Nerwówka na własne życzenie.

Nerwówka na własne życzenie.

W ostatnią niedzielę zainaugurowaliśmy ligowe rozgrywki w Chwalibożycach w 2019 roku. Na nasz fantastycznie przygotowany (głównie przez Bartka Trzebuniaka i Daniela Skwarka) plac gry przyjechała ekipa Rzemieślnika z Oławy. W naszym składzie zabrakło zawieszonego za czerwoną kartkę Szymona Czarneckiego, Pawła Kurowskiego zatrzymały sprawy osobiste, a Mateusza Ilmaka kontuzja. Ponowny „debiut” w naszym składzie zaliczył Piotr Kościelny. Wymiana nastąpiła również na skrzydle gdzie Konrada Kusia zastąpił Mateusz Kołtowski.

Lepiej niż nasi zawodnicy w niedzielę nie da się rozpocząć meczu. Doskonałe prostopadłe podanie Byczka do Daniela Skwarka, który w sytuacji sam na sam objeżdża bramkarza i spokojnie kieruje piłkę do pustej bramki!1:0! Linia obrony kierowana przez Piotr Kościelnego wyglądała pewnie i kilka razy złapała gości na spalonych (szczególnie po ich stałych fragmentach gry). Jednak Burza nie ustrzegła się ogromnego błędu, który goście powinni zamienić na gola. Za słabe podanie od Kołtowskiego do Axela, piłkę przebił zawodnik gości i w sobie tylko znany sposób z 11 metrów… nie trafił do pustej bramki. Mecz nabierał rumieńców, a dobrze w środku pola wyglądała para Słonina- Damian Mazur, która zdominowała plac gry. Dodatkowe podpowiedzi Piotra Kościelnego ewidentnie dobrze wpływają na naszych młodych zawodników, którzy grają z większą starannością. W 21 minucie po akcji z lewej strony piłka trafiła na środek do Damiana Mazura, ten nie namyślając się wiele huknął z 30 metrów, a piłka jak pocisk odbiła się od poprzeczki i wpadła do bramki gości! 2:0! Gol stadiony świata! I jak to z nami bywa dopuściliśmy Rzemieślnik do groźnych akcji w polu karnym. Najpierw uderzali głową po stałym fragmencie- niecelnie, potem w zamieszaniu podbramkowym ich strzał zablokowaliśmy, ale to co się stało po rzucie rożnym trzeba było zobaczyć, nie da się tego opisać. Krótkie rozegranie, piłka na długi słupek, gdzie nieobstawiony napastnik Rzemieślnika z 3 metrów uderzył z całej siły na naszą bramkę. Tam przesuwający się Axel Skorobohaty interwencją w stylu Artura Boruca w sobie tylko znany sposób uchronił nas od straty gola! Burza poszła za ciosem i powinna strzelić kolejne gole, najpierw w doskonałej okazji dobijał strzał kolegi Skwarek, ale trafił w bramkarza, po chwili Daniel odnalazł podaniem Mateusza Kołtowskiego, a ten… trafił w słupek mając przed sobą tylko pustą bramkę. Niestety nie udało nam się dobić przeciwników do przerwy. 

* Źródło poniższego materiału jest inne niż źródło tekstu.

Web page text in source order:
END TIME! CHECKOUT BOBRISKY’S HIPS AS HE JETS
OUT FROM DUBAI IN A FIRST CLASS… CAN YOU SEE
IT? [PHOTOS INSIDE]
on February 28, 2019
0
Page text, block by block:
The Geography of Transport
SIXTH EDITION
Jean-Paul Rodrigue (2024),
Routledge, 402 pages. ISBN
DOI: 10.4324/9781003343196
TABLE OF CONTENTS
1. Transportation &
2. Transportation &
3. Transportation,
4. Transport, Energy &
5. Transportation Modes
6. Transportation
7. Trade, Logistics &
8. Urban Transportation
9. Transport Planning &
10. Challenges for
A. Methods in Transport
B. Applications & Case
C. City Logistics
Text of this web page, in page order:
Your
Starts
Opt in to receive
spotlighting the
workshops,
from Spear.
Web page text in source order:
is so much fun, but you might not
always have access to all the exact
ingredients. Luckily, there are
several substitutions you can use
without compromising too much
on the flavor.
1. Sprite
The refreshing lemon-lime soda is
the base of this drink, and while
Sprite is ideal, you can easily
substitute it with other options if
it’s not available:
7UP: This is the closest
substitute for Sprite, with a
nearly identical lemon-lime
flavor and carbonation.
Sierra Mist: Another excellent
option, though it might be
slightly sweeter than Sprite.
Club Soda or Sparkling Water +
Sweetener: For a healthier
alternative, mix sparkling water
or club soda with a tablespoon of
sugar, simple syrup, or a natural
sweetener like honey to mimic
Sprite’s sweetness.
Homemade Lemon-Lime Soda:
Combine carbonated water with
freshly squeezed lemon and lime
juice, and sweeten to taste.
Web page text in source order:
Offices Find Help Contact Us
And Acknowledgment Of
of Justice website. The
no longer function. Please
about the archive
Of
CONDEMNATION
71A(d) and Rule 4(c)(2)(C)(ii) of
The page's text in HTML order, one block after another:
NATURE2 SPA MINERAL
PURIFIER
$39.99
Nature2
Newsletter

Pierwsza dobra połowa rodziła obawy co do drugiej gdzie niejednokrotnie nie potrafiliśmy wyjść odpowiednio skoncentrowani do gry. Na szczęście dobra gra naszego zespołu trwała, ale gościom trzeba oddać, że postawili wszystko na jedną kartę i grali chyba na 4 napastników, przez co grając tylko długą piłką w nasze pole karne tworzyli okazje lub wywalali stałe fragmenty gry. Burza nie mogąc już pograć od obrony niepotrzebnie dostosowywała się do przeciwnika i grała nerwowo i niedokładnie. Dobrych okazji z naszej strony nie wykorzystali Skwarek i Mateusz Kuś, a to powinny być bramki dla nas. Rzemieślnik po jednym z seryjnie wykonywanych rzutów rożnych dosłownie wcisnął nam piłkę do siatki w ogromnym zamieszaniu podbramkowym. Spowodowało to całkowite przesunięcie się gości do ataku i coraz częstsze kontry w wykonaniu Burzy, długo brakowało nam dokładności, ale i szczęścia, jak przy strzale Purzyńskiego, którego to uderzenie sparował bramkarz na poprzeczkę swojej bramki. Wreszcie w 83 minucie odzyskaliśmy piłkę przed naszym polem karnym, Damian Mazur posłał prostopadłą piłkę do Mateuza Kusia, który minął ostatniego obrońcę i wychodząc ze swojej połowy popędził na bramkę gości. Następnie spokojnie minął bramkarza i uderzył do pustej bramki. 3:1! Żeby nie było zbyt różowo to błąd Krzysztofa Czarneckiego w doliczonym czasie gry (a sędzia doliczył 8 minut) wykorzystali goście. Krzysiek blokował piłkę przed napastnikiem Rzemieślnika i ten chyba zza linii ją wygarnął i zagrał do kolegi który dopełnił formalności przez co znowu na tablicy wyników był kontakt. Prawdopodobnie piłka wyszła, ale z daleka było to ciężko ocenić, jak to mówią skoro sędzia nie zagwizdał to znaczy, że nie wyszła. Pomimo nerwowej końcówki, w której Rzemieślnik zdobył gola ze spalonego, Burza wygrała pierwszy ligowy mecz w 2019 roku!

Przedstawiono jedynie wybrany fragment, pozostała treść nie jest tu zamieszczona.